Once the identity checks are complete, we will share all the information you have provided to us, and our findings, with our client who you originally applied to. Our client is required to manually review the information before making any decisions that may deny you access to a service.
As part of our service, we also anonymise your data and aggregate use of our services, which is essential to check that our systems are working correctly and improve our services.

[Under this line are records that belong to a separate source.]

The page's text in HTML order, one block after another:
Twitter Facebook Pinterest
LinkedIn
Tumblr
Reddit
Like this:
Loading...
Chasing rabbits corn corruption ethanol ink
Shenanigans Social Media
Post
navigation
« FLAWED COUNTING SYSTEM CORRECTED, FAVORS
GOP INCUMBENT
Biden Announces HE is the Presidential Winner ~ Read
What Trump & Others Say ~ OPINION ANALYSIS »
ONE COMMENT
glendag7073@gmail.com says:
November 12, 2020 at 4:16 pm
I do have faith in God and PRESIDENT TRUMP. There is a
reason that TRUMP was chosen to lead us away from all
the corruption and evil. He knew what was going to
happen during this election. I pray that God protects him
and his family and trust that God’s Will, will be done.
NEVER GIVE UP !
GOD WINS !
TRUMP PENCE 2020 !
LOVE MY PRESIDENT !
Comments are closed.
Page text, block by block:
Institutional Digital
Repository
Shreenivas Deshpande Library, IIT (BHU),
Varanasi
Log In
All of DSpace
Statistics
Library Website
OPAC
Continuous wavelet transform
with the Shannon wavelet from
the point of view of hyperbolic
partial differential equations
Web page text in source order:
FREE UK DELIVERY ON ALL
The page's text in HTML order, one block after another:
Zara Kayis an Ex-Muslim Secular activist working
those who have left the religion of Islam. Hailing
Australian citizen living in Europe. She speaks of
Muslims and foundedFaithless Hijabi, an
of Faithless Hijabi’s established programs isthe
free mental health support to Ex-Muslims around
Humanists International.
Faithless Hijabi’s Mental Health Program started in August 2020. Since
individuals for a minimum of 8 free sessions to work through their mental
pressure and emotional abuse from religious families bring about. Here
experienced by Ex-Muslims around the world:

We do not use any personally identifiable information in our analytics.
If you engage us on behalf of your business:
This includes clients, agents, reliant parties, vendors, processors, fraud prevention services, etc.
We process your contact details and relevant details in relation to your company and role, in order to provide our services to your business as a legitimate business interest.
Processing Data
We only retain data for as long as is needed, for the purposes as defined above and associated legal, regulatory or crime prevention purposes.

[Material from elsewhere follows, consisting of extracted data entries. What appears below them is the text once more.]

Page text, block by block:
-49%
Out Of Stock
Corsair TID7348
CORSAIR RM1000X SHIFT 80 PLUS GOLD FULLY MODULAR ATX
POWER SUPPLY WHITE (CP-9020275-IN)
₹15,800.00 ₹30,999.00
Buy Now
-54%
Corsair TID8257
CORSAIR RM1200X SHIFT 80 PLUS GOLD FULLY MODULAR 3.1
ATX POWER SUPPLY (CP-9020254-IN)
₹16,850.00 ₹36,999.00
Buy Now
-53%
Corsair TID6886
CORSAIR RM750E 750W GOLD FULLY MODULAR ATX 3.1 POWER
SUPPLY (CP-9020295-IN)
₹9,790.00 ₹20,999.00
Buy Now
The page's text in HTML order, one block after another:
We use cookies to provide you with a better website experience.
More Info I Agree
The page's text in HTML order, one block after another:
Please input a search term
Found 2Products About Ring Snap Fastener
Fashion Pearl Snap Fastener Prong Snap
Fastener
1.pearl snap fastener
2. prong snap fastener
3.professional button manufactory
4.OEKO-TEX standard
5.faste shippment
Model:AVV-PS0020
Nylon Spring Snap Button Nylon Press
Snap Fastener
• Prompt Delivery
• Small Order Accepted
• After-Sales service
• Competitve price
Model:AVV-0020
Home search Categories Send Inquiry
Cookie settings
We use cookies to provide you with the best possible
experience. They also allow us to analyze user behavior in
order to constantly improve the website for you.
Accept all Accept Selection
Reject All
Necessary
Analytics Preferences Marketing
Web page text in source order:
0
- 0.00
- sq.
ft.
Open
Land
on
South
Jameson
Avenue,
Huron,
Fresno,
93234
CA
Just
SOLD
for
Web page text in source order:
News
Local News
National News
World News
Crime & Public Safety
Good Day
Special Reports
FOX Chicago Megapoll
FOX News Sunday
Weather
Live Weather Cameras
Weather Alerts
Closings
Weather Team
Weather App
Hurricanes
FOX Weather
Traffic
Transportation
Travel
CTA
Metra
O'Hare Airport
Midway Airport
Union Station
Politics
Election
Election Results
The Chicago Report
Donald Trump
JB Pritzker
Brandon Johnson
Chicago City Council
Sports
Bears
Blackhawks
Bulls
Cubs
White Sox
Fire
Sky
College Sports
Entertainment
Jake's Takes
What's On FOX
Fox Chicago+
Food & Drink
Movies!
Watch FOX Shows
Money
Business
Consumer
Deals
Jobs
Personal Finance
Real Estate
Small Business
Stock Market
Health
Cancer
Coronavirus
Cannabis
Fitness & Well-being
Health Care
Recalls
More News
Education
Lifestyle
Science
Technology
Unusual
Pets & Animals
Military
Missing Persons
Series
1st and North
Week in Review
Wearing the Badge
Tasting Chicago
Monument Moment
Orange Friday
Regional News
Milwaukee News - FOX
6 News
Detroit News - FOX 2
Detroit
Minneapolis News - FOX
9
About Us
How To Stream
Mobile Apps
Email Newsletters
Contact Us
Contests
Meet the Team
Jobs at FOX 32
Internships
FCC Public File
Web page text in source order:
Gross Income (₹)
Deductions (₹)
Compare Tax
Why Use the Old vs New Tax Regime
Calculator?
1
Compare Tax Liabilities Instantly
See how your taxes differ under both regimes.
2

We only process personal data in countries that are deemed to have adequate data safeguarding under GDPR, or where an EU Standard Contractual Clause for International Transfers has been agreed.
We do not sell personal data to third parties.
We operate a wide range of security controls to help protect your data and we are certified under the ISO 27001 Information Security Management System.
We only share data with our third-party processors under written agreement for our own purposes, or with other data controllers if needed for safeguarding, legal, regulatory, law enforcement or crime prevention purposes.
Your Personal Data Rights
We fully respect your rights to request that we:
- Allow you to opt-out of any process that you previously consented to, at any time
- Provide a copy of data we hold relating to you, or pass it to a third party on your behalf
- Amend, delete or restrict processing of your data
- Explain and review any automated decision making or profiling
- Provide further information about our processing activities
If you wish to raise a Data Subject Request or contact us about any another matter, please send us a request using the details provided at the top of this page.
When we receive a request, we will take steps to verify your identity and will normally complete the request within one month after that is complete.
Please let us know if you are not happy with how we are handling your data. We will do our best to resolve the matter, but if you have further concern, it is your right to ask us to escalate the matter to our Data Protection Officer (DPO), to make a complaint to the UK Information Commissioner’s Office at https://ico.org.uk/global/contact-us/ or to take independent legal action. However, we will aim to help you directly if you ask.
What Else?
This privacy notice was drafted with brevity and clarity in mind, so that it is easier to read.
If you would like more details, please let us know, using the contact details provided above.
We keep our privacy notice under regular review and reserve the right to update our privacy notice at any time.